Induced drag and its effect on fuel efficiency explained

Our technical expert Dave Marsh explains how induced drag can affect the fuel efficiency of your boat

Planing wins the race

Beyond 28 to 30 knots our planing boat gains the upper hand. Although it still experiences both forms of frictional drag, my test data suggests that it will typically become more fuel efficient than its semi-displacement counterparts beyond speed–length ratios of 2.5 to 3.0 – around 18 to 21 knots on a boat like the Azimut 60 (pictured below) with its 49ft waterline.

That’s principally because at these speeds it is also starting to plane properly, so wave-making resistance begins to fall as a percentage of the total drag.

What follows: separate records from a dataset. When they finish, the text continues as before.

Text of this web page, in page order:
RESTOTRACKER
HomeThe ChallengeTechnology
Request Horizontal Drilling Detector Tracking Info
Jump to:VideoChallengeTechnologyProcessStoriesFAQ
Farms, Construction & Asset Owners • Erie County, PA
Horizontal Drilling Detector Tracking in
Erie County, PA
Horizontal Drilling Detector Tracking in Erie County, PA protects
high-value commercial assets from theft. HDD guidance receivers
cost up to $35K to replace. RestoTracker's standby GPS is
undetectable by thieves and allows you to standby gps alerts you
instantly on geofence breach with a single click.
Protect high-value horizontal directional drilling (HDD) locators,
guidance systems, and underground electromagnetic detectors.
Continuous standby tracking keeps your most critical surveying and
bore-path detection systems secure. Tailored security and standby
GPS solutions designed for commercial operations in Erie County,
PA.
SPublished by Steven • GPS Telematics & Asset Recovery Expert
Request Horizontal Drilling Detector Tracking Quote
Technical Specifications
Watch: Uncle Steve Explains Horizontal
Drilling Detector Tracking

However, an unwelcome by-product of the bow-up trim that allows the planing boat to skip over the surface is induced drag.

Dynamic lift acts at right angles to the surface of the hull, and that force, along with the underside of the hull, is now canted slightly backwards.

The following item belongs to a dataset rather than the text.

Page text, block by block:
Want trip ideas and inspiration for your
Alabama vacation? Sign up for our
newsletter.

So although most of it tries to lift the boat out of the water, a small part of that energy points backwards in the form of drag.

This is the reason why designers obsess over the running trim of their planing boats; more trim means more lift, but also more induced drag, so getting the balance right is important.

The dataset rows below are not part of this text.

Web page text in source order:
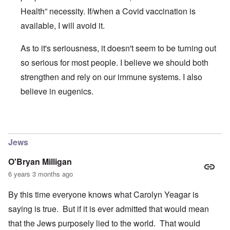
Health” necessity. If/when a Covid vaccination is
available, I will avoid it.
As to it's seriousness, it doesn't seem to be turning out
so serious for most people. I believe we should both
strengthen and rely on our immune systems. I also
believe in eugenics.
Jews
O'Bryan Milligan
6 years 3 months ago
By this time everyone knows what Carolyn Yeagar is
saying is true. But if it is ever admitted that would mean
that the Jews purposely lied to the world. That would
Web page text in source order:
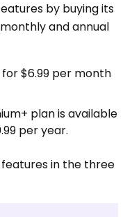
by buying its
and annual
$6.99 per month
plan is available
per year.
in the three
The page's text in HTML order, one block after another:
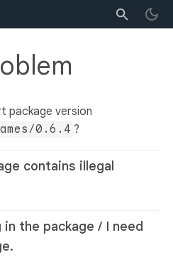
package version
0.6.4 ?
contains illegal
in the package / I need

Spray making drag is most evident on planing boats; it comprises the lost energy needed to ‘carry’ the spray forward before it’s finally shed.

Stepping up to the plate

There is one particular myth about drag that’s worth debunking. Time and again, stepped hulled boats are touted as more efficient because, so the story goes, the air that percolates under the hull decreases frictional drag.

Although that element is present, the main reason for their efficiency is that a stepped hull boasts a better lift-drag ratio.

Splitting a single lifting surface into two or three smaller planing surfaces (using the steps) means that the aspect ratio of each surface is significantly higher than the equivalent single surface.

And just like an aircraft wing, a high aspect surface, such as a glider’s wing, is more efficient than a low aspect lifting surface such as a fighter jet wing.

Although planing boats don’t have the natural barriers that displacement and semi-displacement boats present, their speed is not without consequence.

On the whole, the power they need is proportional to the square of the speed. So if you want to travel at 40 knots instead of 30, expect your fuel consumption to rocket by 78%! (i.e.[40/30]2).

Whatever you drive, the only sure way to truly reduce your drag, and your fuel consumption, is to slow down.